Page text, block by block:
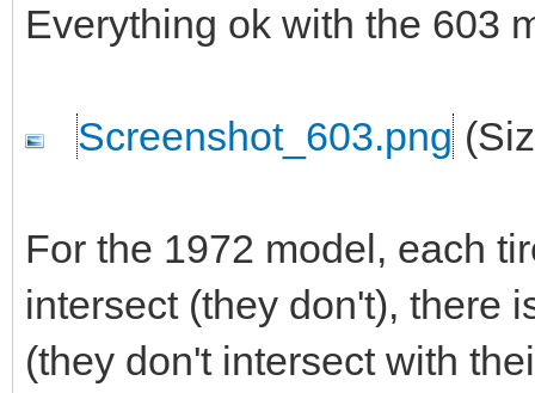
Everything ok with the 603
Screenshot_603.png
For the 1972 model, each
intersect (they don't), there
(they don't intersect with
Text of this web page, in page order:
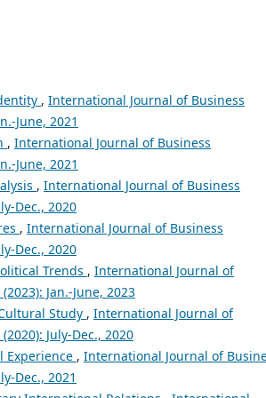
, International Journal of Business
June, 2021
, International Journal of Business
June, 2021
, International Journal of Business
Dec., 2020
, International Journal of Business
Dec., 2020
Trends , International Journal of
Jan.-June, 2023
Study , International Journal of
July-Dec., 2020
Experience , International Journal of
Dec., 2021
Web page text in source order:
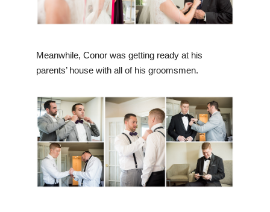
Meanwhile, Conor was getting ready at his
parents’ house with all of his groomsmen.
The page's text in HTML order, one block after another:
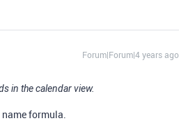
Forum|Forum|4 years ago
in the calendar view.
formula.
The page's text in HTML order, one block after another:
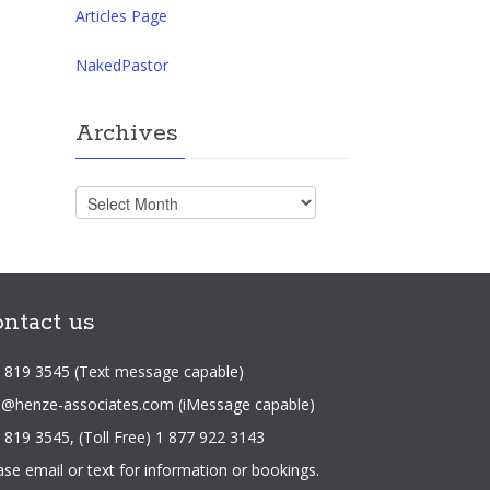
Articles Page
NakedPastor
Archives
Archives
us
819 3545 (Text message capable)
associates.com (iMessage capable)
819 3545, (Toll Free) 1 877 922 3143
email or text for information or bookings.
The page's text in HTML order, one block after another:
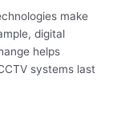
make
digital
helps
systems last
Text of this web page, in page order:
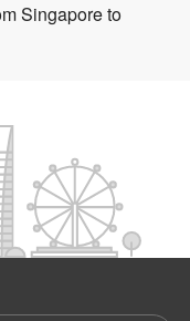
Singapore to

YOUR ASSIGNMENT
Your copy should restate every record word for word and contain no pictures.

RESPONSE
Page text, block by block:
Everything ok with the 603
Screenshot_603.png
For the 1972 model, each
intersect (they don't), there
(they don't intersect with
Text of this web page, in page order:
, International Journal of Business
June, 2021
, International Journal of Business
June, 2021
, International Journal of Business
Dec., 2020
, International Journal of Business
Dec., 2020
Trends , International Journal of
Jan.-June, 2023
Study , International Journal of
July-Dec., 2020
Experience , International Journal of
Dec., 2021
Web page text in source order:
Meanwhile, Conor was getting ready at his
parents’ house with all of his groomsmen.
The page's text in HTML order, one block after another:
Forum|Forum|4 years ago
in the calendar view.
formula.
The page's text in HTML order, one block after another:
Articles Page
NakedPastor
Archives
Archives
us
819 3545 (Text message capable)
associates.com (iMessage capable)
819 3545, (Toll Free) 1 877 922 3143
email or text for information or bookings.
The page's text in HTML order, one block after another:
make
digital
helps
systems last
Text of this web page, in page order:
Singapore to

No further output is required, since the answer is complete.